他当即双手抱拳,拱手一礼, 郑重谢道, “秀珠, 今日多亏你舍身护着内子与腹中孩儿, 这份恩情,我李常恩绝不会忘。”
见老爷对自己行大礼,秀珠吓得手足无措,说话都有些磕巴了,“老爷, 您,您可要折煞奴婢了, 都是奴婢本分而已。”
不管秀珠再三推辞, 他认下这份恩情,想到行囊里还有上好的金疮药,他让孙正找出来, 先给秀珠上药, 到底是女孩子家,瞧着伤得这样重,一个处理不好,可能要留疤了。
常恩确认好于淼无事,然后一一看过伤员,走到吴差役身边时,见他并无大碍,常恩拍拍他的肩道, “刚刚多谢你给我递刀。”

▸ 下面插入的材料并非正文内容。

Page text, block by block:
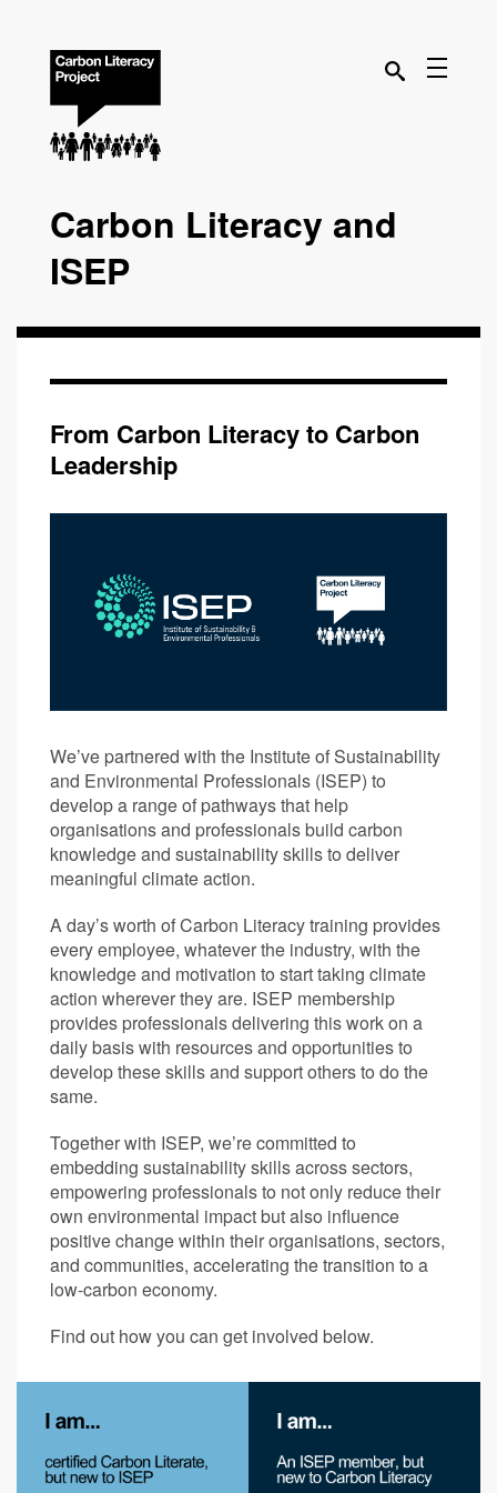
Carbon Literacy and
ISEP
From Carbon Literacy to Carbon
Leadership
We’ve partnered with the Institute of Sustainability
and Environmental Professionals (ISEP) to
develop a range of pathways that help
organisations and professionals build carbon
knowledge and sustainability skills to deliver
meaningful climate action.
A day’s worth of Carbon Literacy training provides
every employee, whatever the industry, with the
knowledge and motivation to start taking climate
action wherever they are. ISEP membership
provides professionals delivering this work on a
daily basis with resources and opportunities to
develop these skills and support others to do the
same.
Together with ISEP, we’re committed to
embedding sustainability skills across sectors,
empowering professionals to not only reduce their
own environmental impact but also influence
positive change within their organisations, sectors,
and communities, accelerating the transition to a
low-carbon economy.
Find out how you can get involved below.
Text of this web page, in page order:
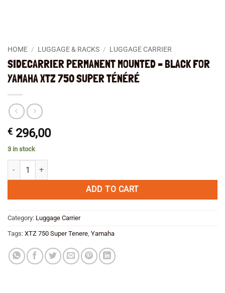
HOME / LUGGAGE & RACKS / LUGGAGE CARRIER
SIDECARRIER PERMANENT MOUNTED – BLACK FOR
YAMAHA XTZ 750 SUPER TÉNÉRÉ
€ 296,00
3 in stock
SIDECARRIER PERMANENT MOUNTED - BLACK FOR YAMAHA XTZ
ADD TO CART
Category: Luggage Carrier
Tags: XTZ 750 Super Tenere, Yamaha
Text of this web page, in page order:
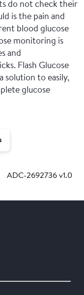
do not check their
is the pain and
blood glucose
monitoring is
and
Flash Glucose
solution to easily,
glucose
ADC-2692736 v1.0
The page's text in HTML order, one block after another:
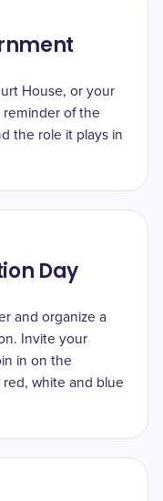
House, or your
reminder of the
the role it plays in
Day
and organize a
Invite your
in on the
white and blue
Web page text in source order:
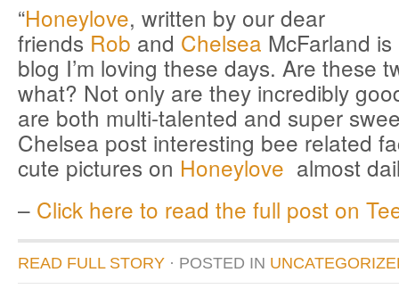
“Honeylove, written by our dear
friends Rob and Chelsea McFarland
blog I’m loving these days. Are these
what? Not only are they incredibly
are both multi-talented and super
Chelsea post interesting bee related
cute pictures on Honeylove almost
– Click here to read the full post on
READ FULL STORY · POSTED IN
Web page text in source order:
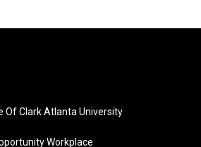
Of Clark Atlanta University
Workplace
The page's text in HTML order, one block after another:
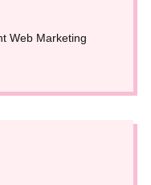
Web Marketing
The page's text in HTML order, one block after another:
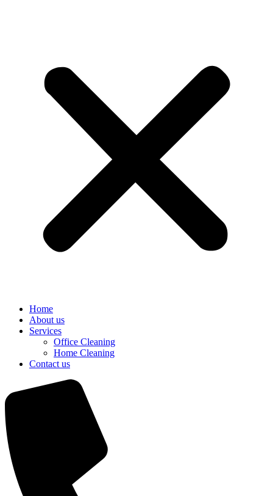
Home
About us
Services
Office Cleaning
Home Cleaning
Contact us
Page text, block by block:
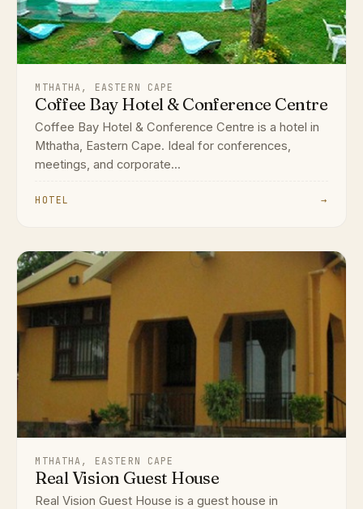
MTHATHA, EASTERN CAPE
Coffee Bay Hotel & Conference Centre
Coffee Bay Hotel & Conference Centre is a hotel in
Mthatha, Eastern Cape. Ideal for conferences,
meetings, and corporate...
HOTEL →
MTHATHA, EASTERN CAPE
Real Vision Guest House
Real Vision Guest House is a guest house in
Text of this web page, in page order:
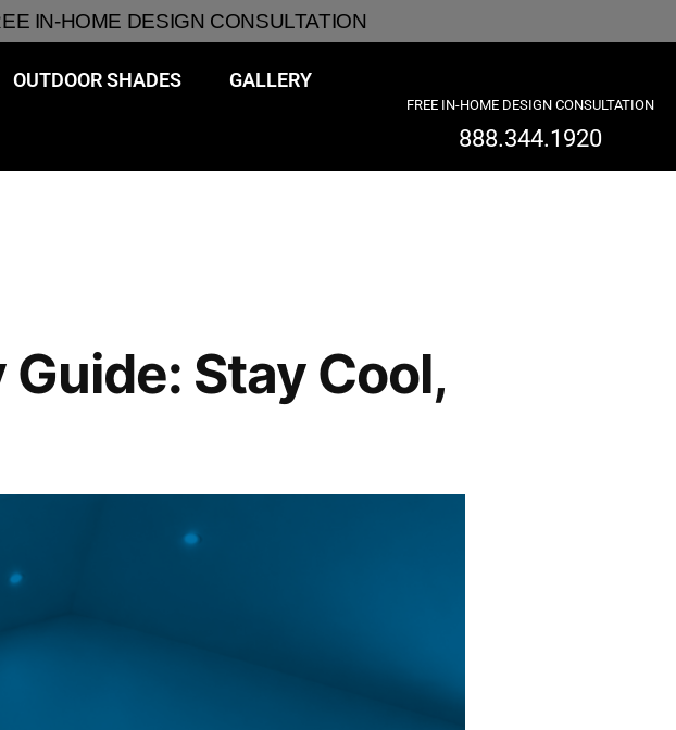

吴差役挠挠头,不好意思的道,“大人,您可别这样说。要谢也应该是小的谢您,若不是刚刚您出手,小的们早就见阎王了。”
他顿了一下,踌躇道,“只小人有一事不明。”
常恩温声道,“你问便是。”
他跟随李大人一路,知他脾性随和,于是大着胆子问道,“大人,您不是文官吗?怎还有一身出神入化的武功。刚刚小的看得眼都直了。”
他话音刚落,身旁挂了彩的差役们纷纷附和道,“就是,大人,您这身功夫考武举也使得了。”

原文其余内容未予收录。